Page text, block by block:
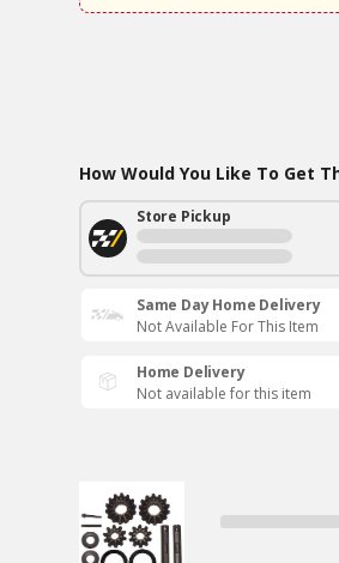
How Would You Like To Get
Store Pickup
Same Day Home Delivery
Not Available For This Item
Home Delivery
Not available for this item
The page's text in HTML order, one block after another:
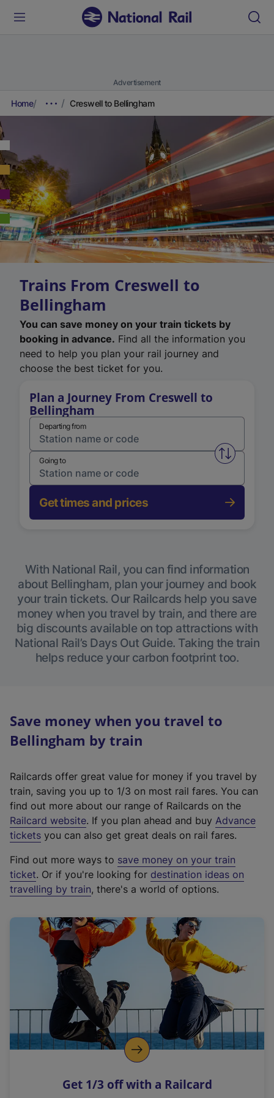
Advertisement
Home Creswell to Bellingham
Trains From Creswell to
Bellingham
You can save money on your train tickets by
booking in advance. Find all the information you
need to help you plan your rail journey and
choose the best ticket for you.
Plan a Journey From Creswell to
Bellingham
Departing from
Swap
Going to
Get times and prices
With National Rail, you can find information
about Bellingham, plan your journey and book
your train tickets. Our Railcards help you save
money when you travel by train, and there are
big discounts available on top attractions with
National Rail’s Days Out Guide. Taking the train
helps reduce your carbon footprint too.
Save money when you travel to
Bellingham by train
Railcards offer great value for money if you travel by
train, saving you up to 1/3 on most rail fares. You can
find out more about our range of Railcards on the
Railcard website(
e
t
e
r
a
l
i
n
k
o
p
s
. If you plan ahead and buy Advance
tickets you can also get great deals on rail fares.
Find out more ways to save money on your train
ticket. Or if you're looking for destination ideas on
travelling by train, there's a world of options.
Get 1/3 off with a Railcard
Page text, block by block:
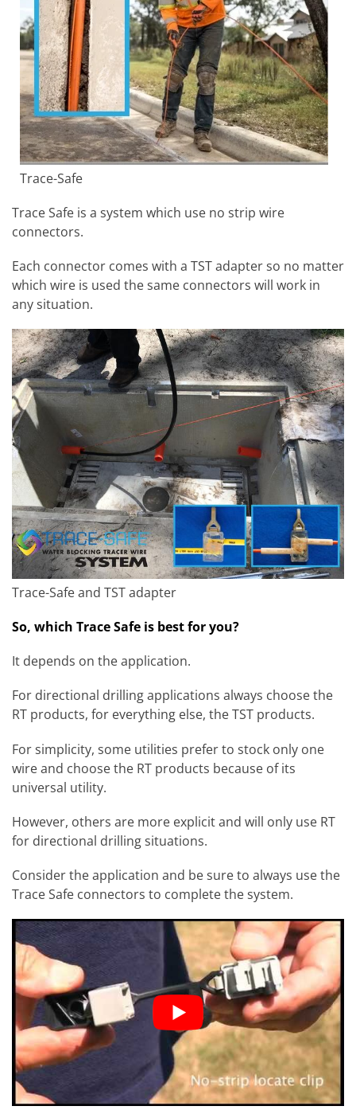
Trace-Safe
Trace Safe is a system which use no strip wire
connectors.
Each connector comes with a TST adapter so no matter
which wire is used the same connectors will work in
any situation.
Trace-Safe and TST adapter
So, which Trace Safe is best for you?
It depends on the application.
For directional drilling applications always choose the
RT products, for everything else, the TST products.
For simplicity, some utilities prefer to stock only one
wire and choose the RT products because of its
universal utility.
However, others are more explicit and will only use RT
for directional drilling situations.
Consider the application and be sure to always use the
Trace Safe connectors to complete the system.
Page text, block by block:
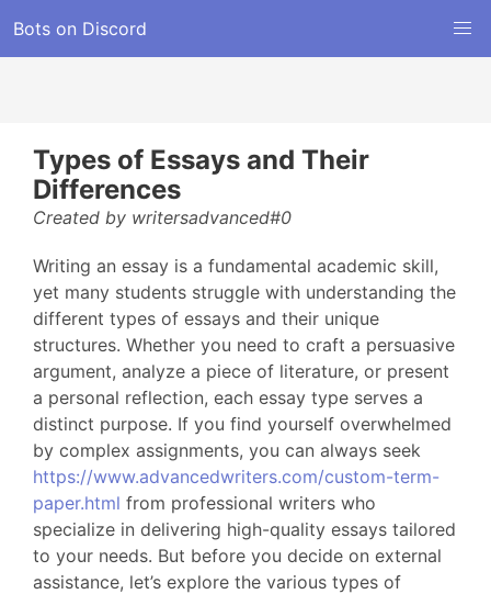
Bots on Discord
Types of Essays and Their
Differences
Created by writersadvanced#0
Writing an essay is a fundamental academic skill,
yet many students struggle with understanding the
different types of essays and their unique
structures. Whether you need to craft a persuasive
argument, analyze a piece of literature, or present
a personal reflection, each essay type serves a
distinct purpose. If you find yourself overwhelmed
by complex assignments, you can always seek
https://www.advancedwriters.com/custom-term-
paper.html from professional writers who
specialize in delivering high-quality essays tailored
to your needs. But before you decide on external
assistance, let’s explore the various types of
========
## Activity:
Copy every line of the data that holds the string "wire".

## Result of this task:
Trace Safe is a system which use no strip wire
which wire is used the same connectors will work in
wire and choose the RT products because of its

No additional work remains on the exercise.